■ **Recorded information**:
*** Block opens ***

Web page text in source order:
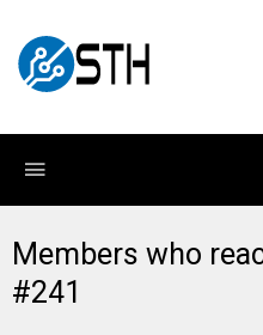
Members who
#241
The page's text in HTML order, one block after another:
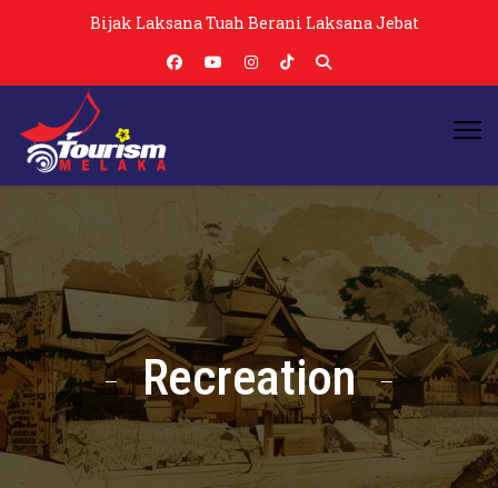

*** Block closes ***

■ **What to produce**: With the pictures omitted, reproduce the data above exactly.

■ **Written answer**:
Web page text in source order:
Members who
#241
The page's text in HTML order, one block after another:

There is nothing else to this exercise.